Тоска по свободному и деятельному проявлению творчества, тоска скованных творческих сил сказывается иногда в искусстве преувеличенным культом личности, как это и было в тот недолгий период, когда русский символизм пребывал в стадии самоуглубленного индивидуализма. Подавленная в жизни, в утешающей мечте личность вознаграждала себя за свой плен пророческими представлениями. Отсюда возникало чистое выражение суверенного Я, надменный солипсизм или эгоцентризм, бывший только кратким, но значительным переходом к современному состоянию русского символизма.
Это самосознание личности, становящей себя в центре мирового процесса, было выражено, между прочим, в моей статье «Книга совершенного самоутверждения» и в моей поэме «Литургия Мне».
Полагая единственною основою всякого возможного познания только свое ощущение, каждый придет к выводу, что единственное достоверное бытие – мое бытие. Все же, что мне является, для меня только образ моего воображения, и весь мир становится для меня только моим представлением, как и для каждого. И потому солипсист говорил: «Все и во всем – Я, и только Я, и нет иного, и не было, и не будет» («Книга совер-ш<енного> самоутвержд<ения>»).
Это не значит, что другие люди – мои призраки. Для солипсиста другой человек – другое Я, столь же ценное.
Здесь, с вами, и в ином пределе,
Во всех просторах бытия,
И в каждом духе, в каждом теле,
Все – Я. И все лишь только Я
(«Литургия Мне»)
Все – Я, а что же внешний мир, такой яркий, назойливый, красочный и в то же время такой враждебный мне? Враждебный, но и такой привычный, такой легкий, так сразу воспринятый с детских лет, воспринятый с такою легкостью, как будто я прихожу на землю уже не первый раз и уже не узнаю предметов вновь, а только воспоминаю их. Может быть, эта легкость восприятия мира, эта врожденная привычка к нему, это знакомое многим ощущение того, что некоторые переживания уже знакомы мне по какой-то неведомой прежней жизни, – может быть, все это указывало солипсисту на то, что мир не что иное, как моя же мечта.
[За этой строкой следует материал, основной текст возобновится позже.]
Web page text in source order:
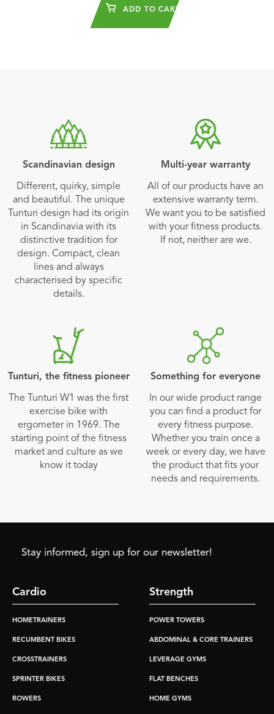
ADD TO CART
Scandinavian design
Different, quirky, simple
and beautiful. The unique
Tunturi design had its origin
in Scandinavia with its
distinctive tradition for
design. Compact, clean
lines and always
characterised by specific
details.
Multi-year warranty
All of our products have an
extensive warranty term.
We want you to be satisfied
with your fitness products.
If not, neither are we.
Tunturi, the fitness pioneer
The Tunturi W1 was the first
exercise bike with
ergometer in 1969. The
starting point of the fitness
market and culture as we
know it today
Something for everyone
In our wide product range
you can find a product for
every fitness purpose.
Whether you train once a
week or every day, we have
the product that fits your
needs and requirements.
Stay informed, sign up for our newsletter!
Cardio
HOMETRAINERS
RECUMBENT BIKES
CROSSTRAINERS
SPRINTER BIKES
ROWERS
Strength
POWER TOWERS
ABDOMINAL & CORE TRAINERS
LEVERAGE GYMS
FLAT BENCHES
HOME GYMS
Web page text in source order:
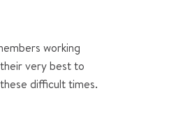
working
very best to
difficult times.
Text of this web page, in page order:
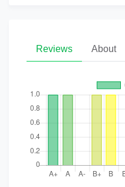
Reviews About
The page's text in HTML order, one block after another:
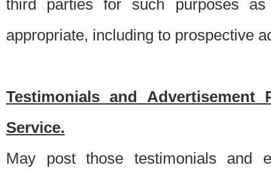
third parties for such purposes
appropriate, including to prospective
Testimonials and Advertisement
Service.
May post those testimonials and
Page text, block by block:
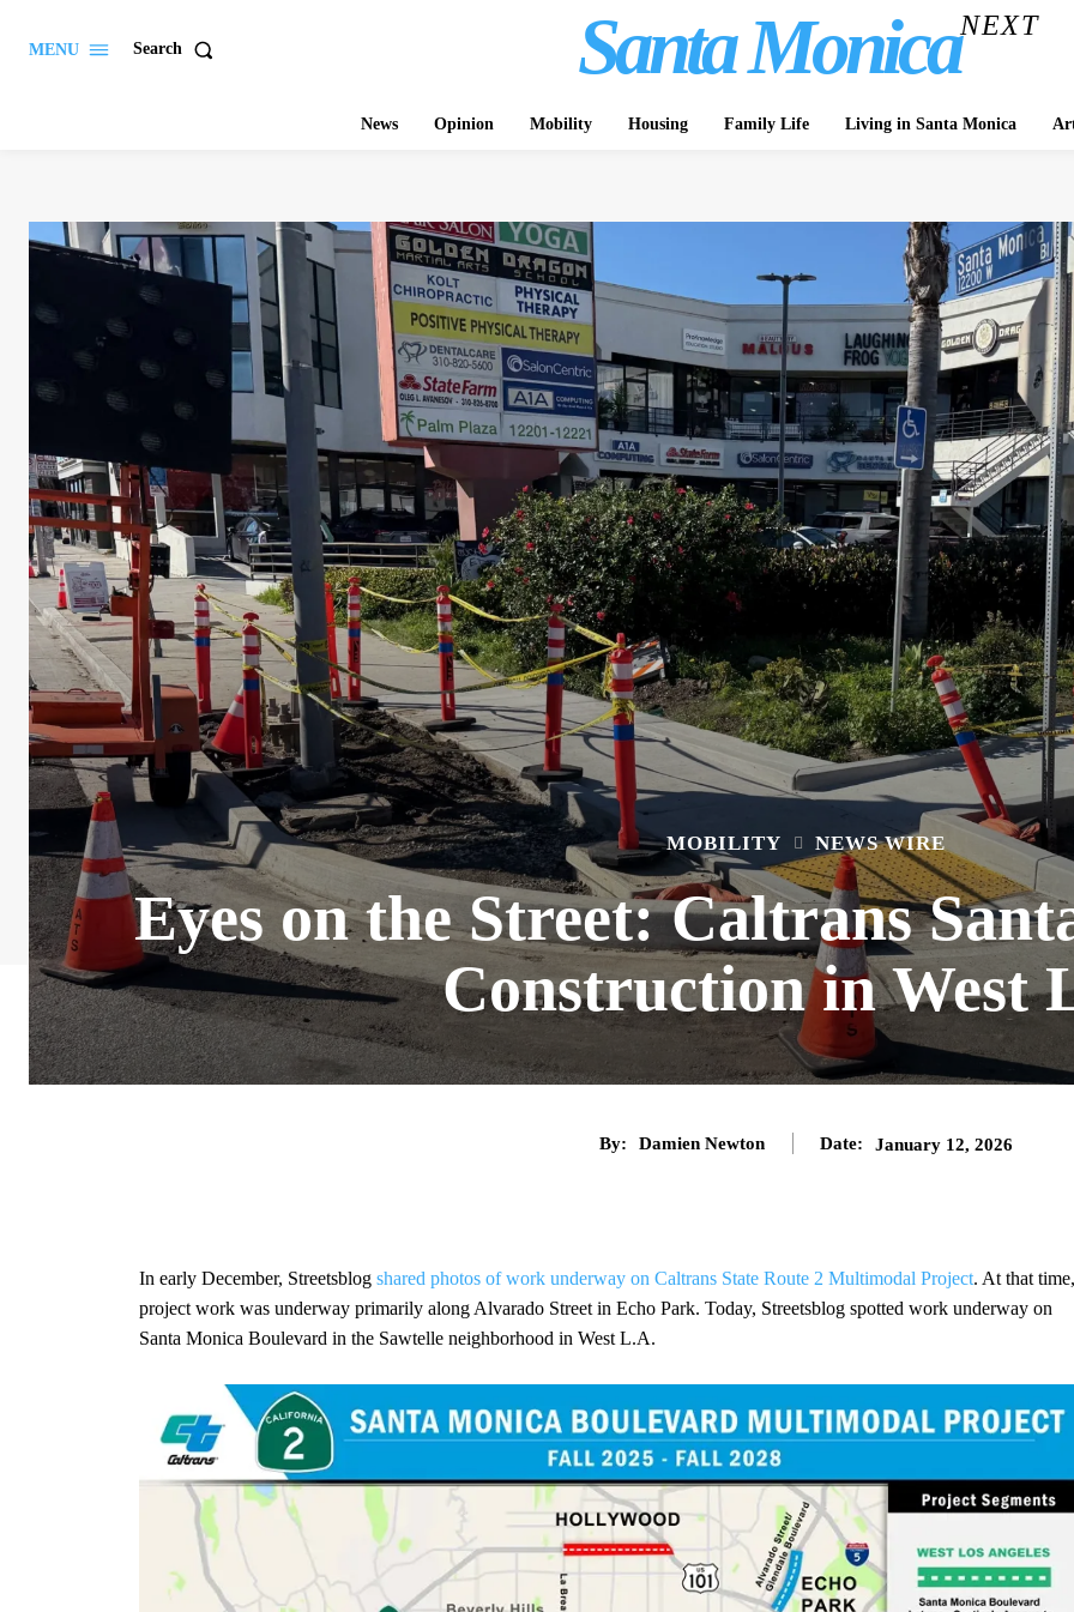
MENU Search Santa MonicaNEXT
News Opinion Mobility Housing Family Life Living in Santa Monica
MOBILITY NEWS WIRE
Eyes on the Street: Caltrans
Construction in West
By: Damien Newton Date: January 12, 2026
In early December, Streetsblog shared photos of work underway on Caltrans State Route 2 Multimodal Project. At that time,
project work was underway primarily along Alvarado Street in Echo Park. Today, Streetsblog spotted work underway on
Santa Monica Boulevard in the Sawtelle neighborhood in West L.A.
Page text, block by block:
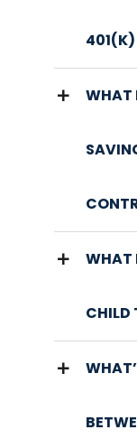
401(K)
WHAT
WHAT
CHILD
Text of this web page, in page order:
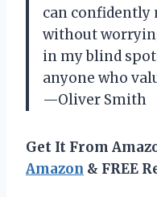
can
without
in my blind
anyone who
—Oliver Smith
Get It From
Amazon & FREE
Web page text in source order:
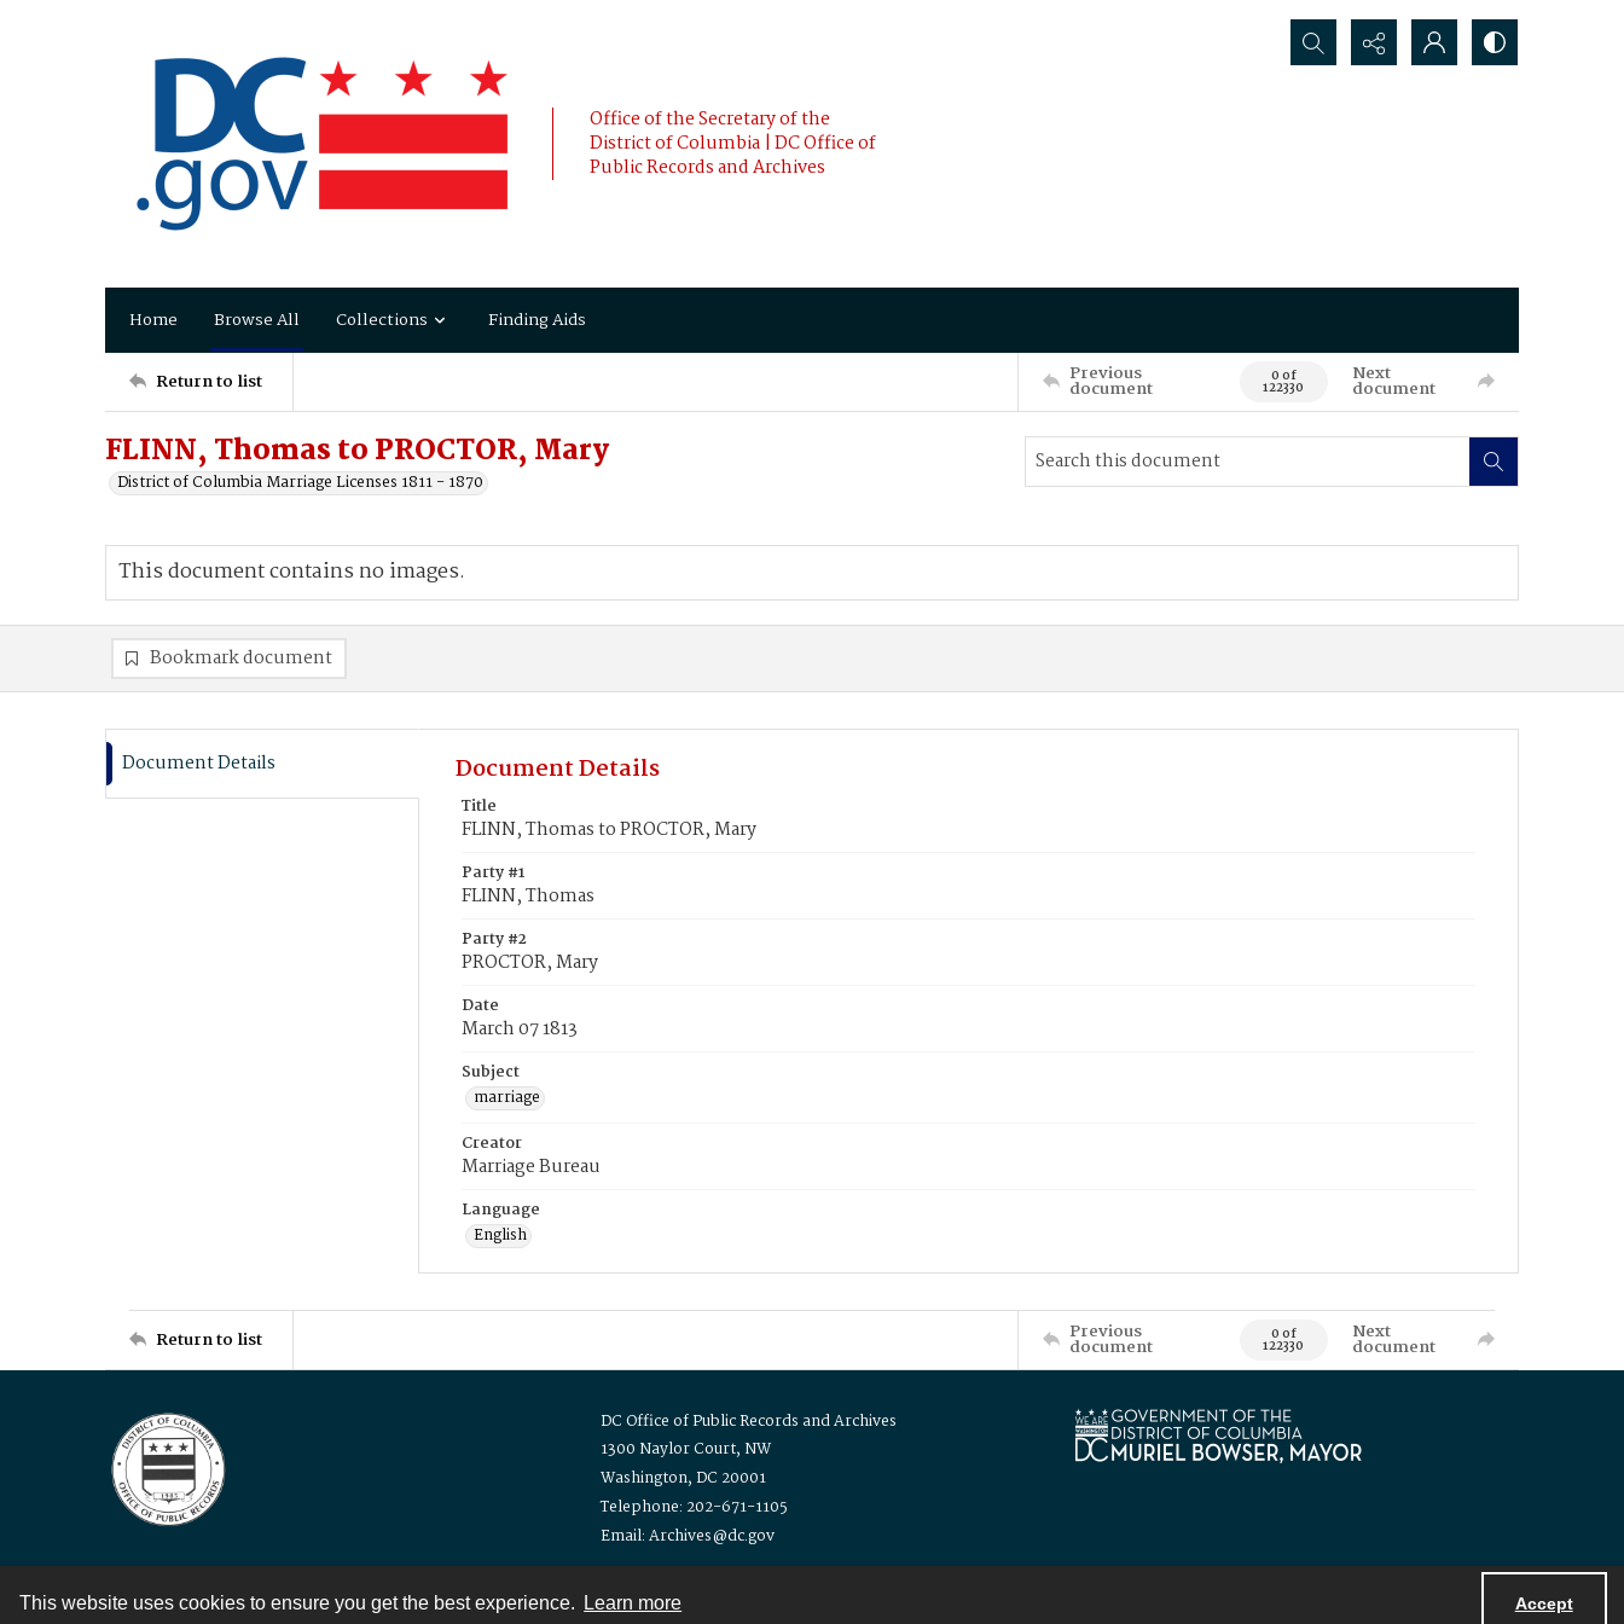
This website uses cookies to ensure you get the best experience. Learn more Accept
Office of the Secretary of the
District of Columbia | DC Office of
Public Records and Archives
Search...
Home Browse All Collections Finding Aids
Return to list Previous
document 0 of
122330
Next
document
FLINN, Thomas to PROCTOR, Mary
District of Columbia Marriage Licenses 1811 - 1870
This document contains no images.
Bookmark document
Document Details Document Details
Title
FLINN, Thomas to PROCTOR, Mary
Party #1
FLINN, Thomas
Party #2
PROCTOR, Mary
Date
March 07 1813
Subject
marriage
Creator
Marriage Bureau
Language
English
Return to list Previous
document 0 of
122330
Next
document
DC Office of Public Records and Archives
1300 Naylor Court, NW
Washington, DC 20001
Telephone: 202-671-1105
Email: Archives@dc.gov
Contact
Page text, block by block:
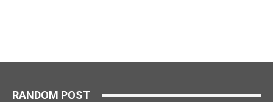
RANDOM POST
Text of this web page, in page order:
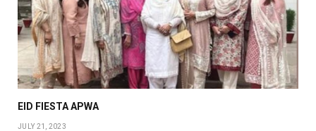
EID FIESTA APWA
JULY 21, 2023
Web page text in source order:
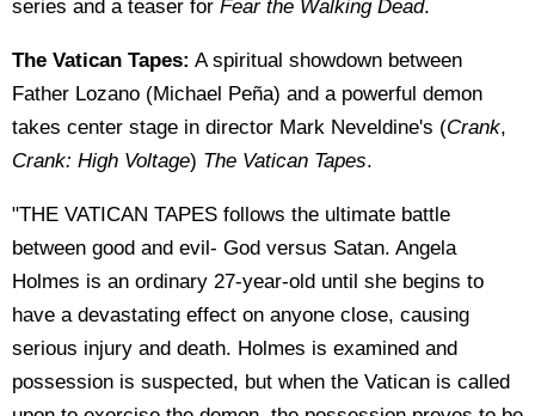
series and a teaser for Fear the Walking Dead.
The Vatican Tapes: A spiritual showdown between
Father Lozano (Michael Peña) and a powerful demon
takes center stage in director Mark Neveldine's (Crank,
Crank: High Voltage) The Vatican Tapes.
"THE VATICAN TAPES follows the ultimate battle
between good and evil- God versus Satan. Angela
Holmes is an ordinary 27-year-old until she begins to
have a devastating effect on anyone close, causing
serious injury and death. Holmes is examined and
possession is suspected, but when the Vatican is called
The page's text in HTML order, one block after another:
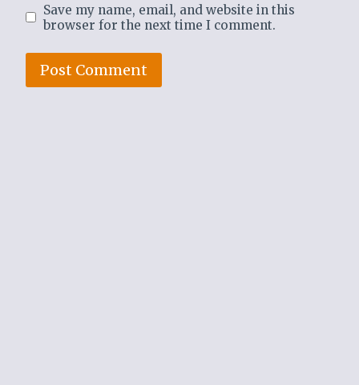
Save my name, email, and website in this
browser for the next time I comment.
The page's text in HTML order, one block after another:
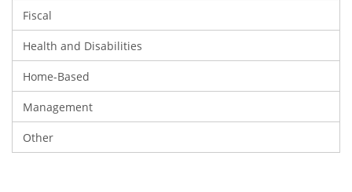
Fiscal
Health and Disabilities
Home-Based
Management
Other
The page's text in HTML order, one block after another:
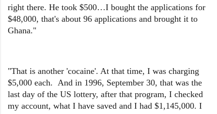
right there. He took $500…I bought the applications for
$48,000, that's about 96 applications and brought it to
Ghana."
"That is another 'cocaine'. At that time, I was charging
$5,000 each. And in 1996, September 30, that was the
last day of the US lottery, after that program, I checked
my account, what I have saved and I had $1,145,000. I
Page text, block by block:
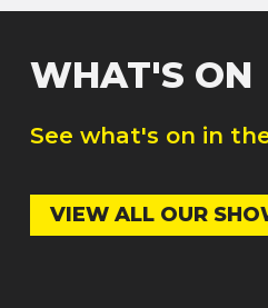
WHAT'S ON
See what's on in
VIEW ALL OUR
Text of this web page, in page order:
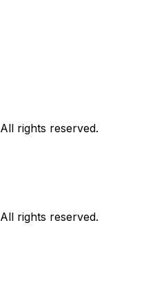
All rights reserved.
All rights reserved.
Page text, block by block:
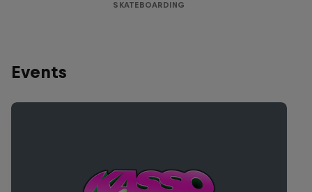
SKATEBOARDING
Events
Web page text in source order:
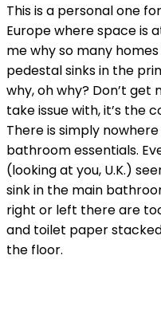
This is a personal one
Europe where space is
me why so many
pedestal sinks in the
why, oh why? Don’t get
take issue with, it’s the
There is simply
bathroom essentials.
(looking at you, U.K.)
sink in the main
right or left there are
and toilet paper
the floor.
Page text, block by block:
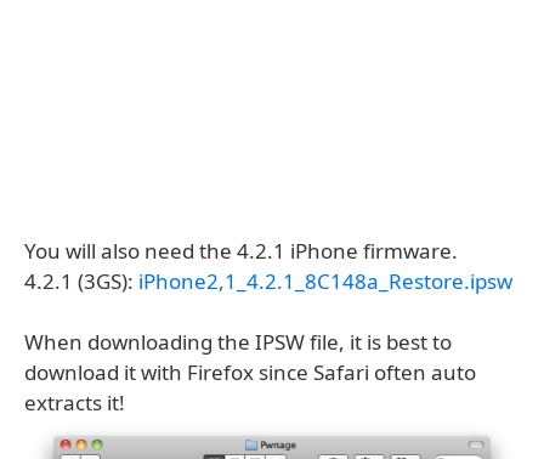
You will also need the 4.2.1 iPhone firmware.
4.2.1 (3GS): iPhone2,1_4.2.1_8C148a_Restore.ipsw
When downloading the IPSW file, it is best to
download it with Firefox since Safari often auto
extracts it!
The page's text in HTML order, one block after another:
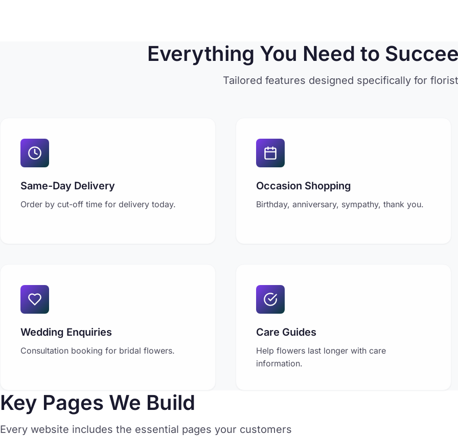
Everything You Need to
Tailored features designed specifically for
Same-Day Delivery
Order by cut-off time for delivery today.
Occasion Shopping
Birthday, anniversary, sympathy, thank you.
Wedding Enquiries
Consultation booking for bridal flowers.
Care Guides
Help flowers last longer with care
information.
Key Pages We Build
Every website includes the essential pages your customers
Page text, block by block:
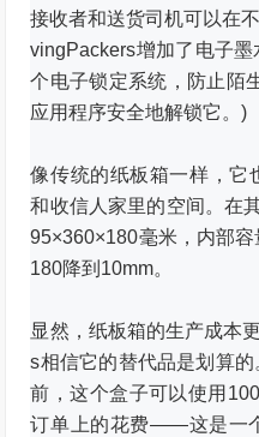
接收者和送货司机可以在
vingPackers增加了电子
个电子锁定系统，防止陌
应用程序安全地解锁它。)
像传统的纸板箱一样，它
和收信人家里的空间。在
95×360×180毫米，内部
180降到10mm。
显然，纸板箱的生产成本
s相信它的替代品是划算的
前，这个盒子可以使用
订单上的花费——这是一
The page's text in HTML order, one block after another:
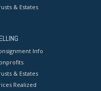
& Estates
Info
& Estates
Realized
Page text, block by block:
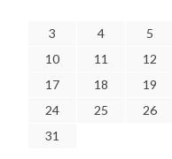
3
4 5
10
11 12
17
18 19
24
25 26
31
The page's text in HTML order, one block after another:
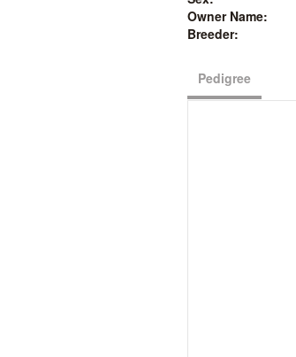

И говорил солипсист: «Вне Меня нет бытия, ни возможности бытия. Всякое познание есть тать ко путь ко Мне, только средство самопознания, только исполнение старого мудрого требования: „Познай самого себя“».
Вывод отсюда, конечно, не тот, который делается поверхностным эгоизмом. Поверхностный, хотя и последовательный эгоизм полагает, что все позволено. Солипсист, не видящий в мире ничего, кроме своих же переживаний, к этому разрешению себе всего прибавляет тот неизбежный вывод совести, что ведь зато и ответственность за все, в этом мире совершающееся, лежит на Мне. Эта всеобщая ответственность за грехи мира была ясна Достоевскому. Она же поражала иногда Леонида Андреева. Пример – рассказ «Тьма».
И солипсист говорил: «Если есть в мире грех, то это – Мой грех. Все могу, чего хочу, – и все хочу, что могу. Я одно и то же во всяком человеке, почему и не следует человеку бояться смерти как уничтожения. Смерти как конечного уничтожения нет. Но не следует человеку и надеяться на смерть как на конечное уничтожение. Нет уничтожения, нет забвения, жизнь бесконечна, и потому грехи всего мира на Мне и вечная на Мне казнь».
Последовательный солипсизм приводит, таким образом, душу человека к религиозному слиянию с единою мировою волею, и в себе ощущает человек веяние той великой силы, которая движет миры и сердца.